Roger nodded. “Perhaps that’s possible,” he said doubtfully.

“Now I have a question,” said Reynald. “Our choice of this particular copper-bismuth-holmium alloy was done at the suggestion of your foundation. I’d like to know where that suggestion came from, and if you know any more that you haven’t told us. Dammit, I feel like a fraud, discovering something that is clearly of great importance, but which may actually have been someone else’s idea.”

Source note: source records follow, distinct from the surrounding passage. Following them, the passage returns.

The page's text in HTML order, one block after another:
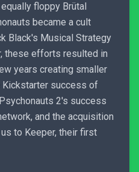
floppy Brütal
became a cult
Black's Musical Strategy
these efforts resulted in
years creating smaller
success of
2's success
and the acquisition
to Keeper, their first
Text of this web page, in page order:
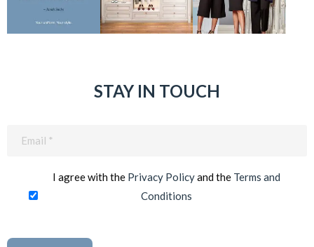
STAY IN TOUCH
I agree with the Privacy Policyand the Terms and
Conditions
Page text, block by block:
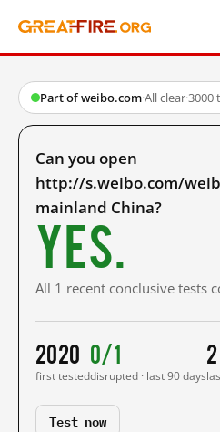
Part of weibo.com·All clear·3000
Can you open
http://s.weibo.com/
mainland China?
Yes.
All 1 recent conclusive tests
2020
first tested
0/1
disrupted · last 90 days
Test now
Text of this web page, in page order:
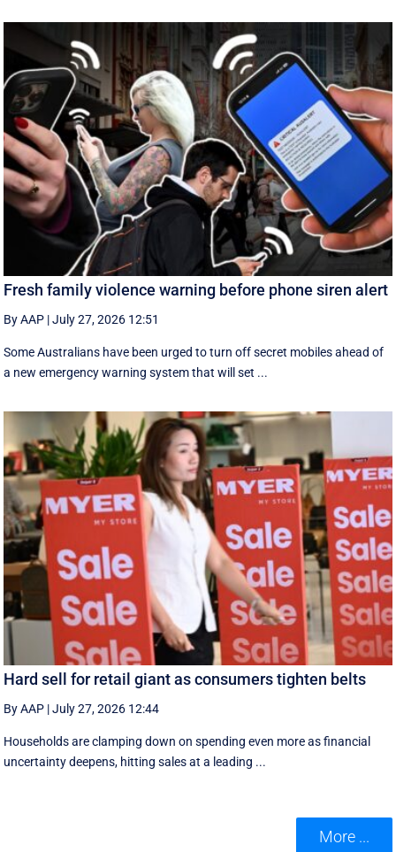
Fresh family violence warning before phone siren alert
By AAP |July 27, 2026 12:51
Some Australians have been urged to turn off secret mobiles ahead of
a new emergency warning system that will set ...
Hard sell for retail giant as consumers tighten belts
By AAP |July 27, 2026 12:44
Households are clamping down on spending even more as financial
uncertainty deepens, hitting sales at a leading ...
More ...

“I’m afraid I can’t tell you the origins of the suggestion,” Roger said. “Not yet. But I can assure you that no one is going to claim that you stole their idea. When you publish your results, you’re free to say anything you wish, including nothing at all, about the source of the information.”

“But the spin battery is a major breakthrough,” said Reynald. “It should be worth a Nobel prize. This discovery is more important than warm superconductors, because it has immediate applications. And the patent rights are going to be worth a fortune.”

“Yes,” said Roger. “You’re about to become very wealthy. According to our contract, the patent rights will be shared equally between you, the foundation, and your university. We’ll file the patent application as soon as you’re ready and push it through the inspection process rapidly, to minimize any delay in publishing your results in physics journals.”

Reynald nodded. “If there are no hidden problems, the chemical storage battery is obsolete. Soon everyone will be driving high-performance electric cars powered by a bank of spin batteries weighing a few pounds. It’s a revolutionary technology. The availability of a cheap portable device for storing energy changes everything.”